- [WORK REQUIRED]
Could you restate every entry word for word, leaving the pictures out?

-=-=-=-=-

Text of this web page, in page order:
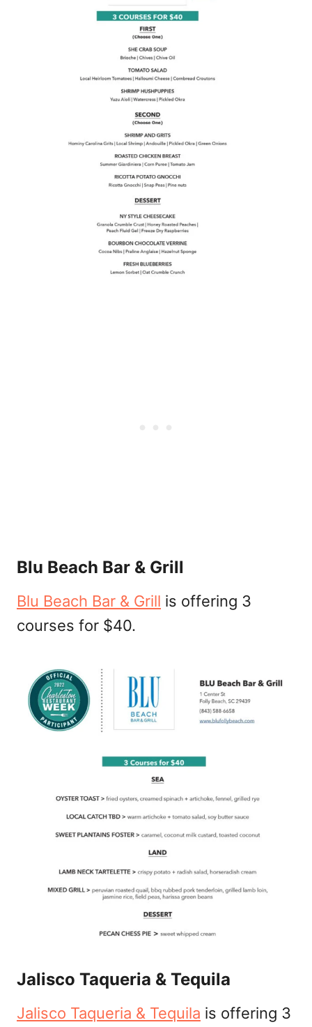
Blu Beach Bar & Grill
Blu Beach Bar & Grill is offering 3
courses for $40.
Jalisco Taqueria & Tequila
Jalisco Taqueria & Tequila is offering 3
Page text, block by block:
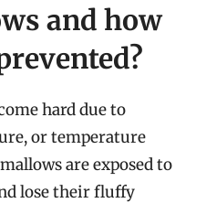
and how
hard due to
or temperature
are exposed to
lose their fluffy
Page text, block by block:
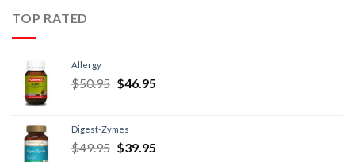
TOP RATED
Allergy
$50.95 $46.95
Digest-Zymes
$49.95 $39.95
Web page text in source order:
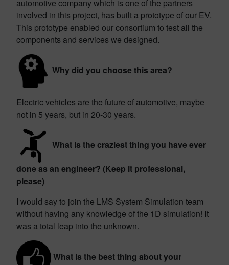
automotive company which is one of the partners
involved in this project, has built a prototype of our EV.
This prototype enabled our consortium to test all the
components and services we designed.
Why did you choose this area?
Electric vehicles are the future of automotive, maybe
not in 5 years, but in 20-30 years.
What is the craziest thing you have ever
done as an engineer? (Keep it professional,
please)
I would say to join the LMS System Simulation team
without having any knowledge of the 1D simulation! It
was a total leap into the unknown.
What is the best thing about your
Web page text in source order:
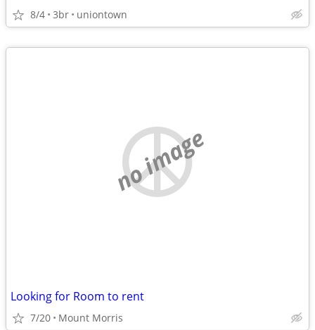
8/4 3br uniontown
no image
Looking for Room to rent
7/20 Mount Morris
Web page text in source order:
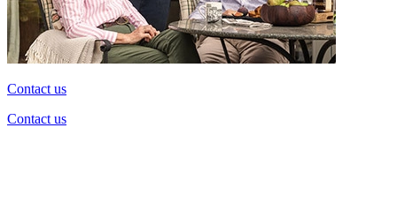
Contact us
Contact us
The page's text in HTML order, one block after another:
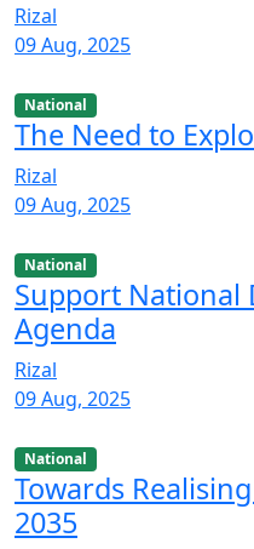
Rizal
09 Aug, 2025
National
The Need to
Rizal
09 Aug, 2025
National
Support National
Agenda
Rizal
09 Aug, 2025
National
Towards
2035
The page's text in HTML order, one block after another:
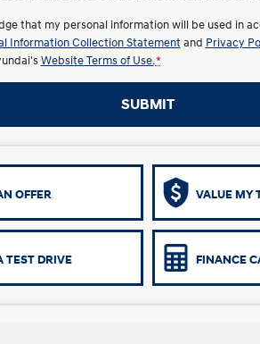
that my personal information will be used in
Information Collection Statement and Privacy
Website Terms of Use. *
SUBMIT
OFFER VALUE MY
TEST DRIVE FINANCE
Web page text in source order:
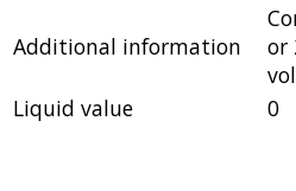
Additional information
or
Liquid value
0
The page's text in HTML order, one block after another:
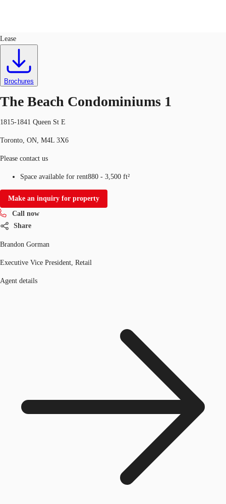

-=-=-=-=-

- [TASK OUTPUT]
Text of this web page, in page order:
Blu Beach Bar & Grill
Blu Beach Bar & Grill is offering 3
courses for $40.
Jalisco Taqueria & Tequila
Jalisco Taqueria & Tequila is offering 3
Page text, block by block:
and how
hard due to
or temperature
are exposed to
lose their fluffy
Page text, block by block:
TOP RATED
Allergy
$50.95 $46.95
Digest-Zymes
$49.95 $39.95
Web page text in source order:
automotive company which is one of the partners
involved in this project, has built a prototype of our EV.
This prototype enabled our consortium to test all the
components and services we designed.
Why did you choose this area?
Electric vehicles are the future of automotive, maybe
not in 5 years, but in 20-30 years.
What is the craziest thing you have ever
done as an engineer? (Keep it professional,
please)
I would say to join the LMS System Simulation team
without having any knowledge of the 1D simulation! It
was a total leap into the unknown.
What is the best thing about your
Web page text in source order:
8/4 3br uniontown
no image
Looking for Room to rent
7/20 Mount Morris
Web page text in source order:
Contact us
Contact us
The page's text in HTML order, one block after another:
Rizal
09 Aug, 2025
National
The Need to
Rizal
09 Aug, 2025
National
Support National
Agenda
Rizal
09 Aug, 2025
National
Towards
2035
The page's text in HTML order, one block after another:
that my personal information will be used in
Information Collection Statement and Privacy
Website Terms of Use. *
SUBMIT
OFFER VALUE MY
TEST DRIVE FINANCE
Web page text in source order:
Additional information
or
Liquid value
0
The page's text in HTML order, one block after another:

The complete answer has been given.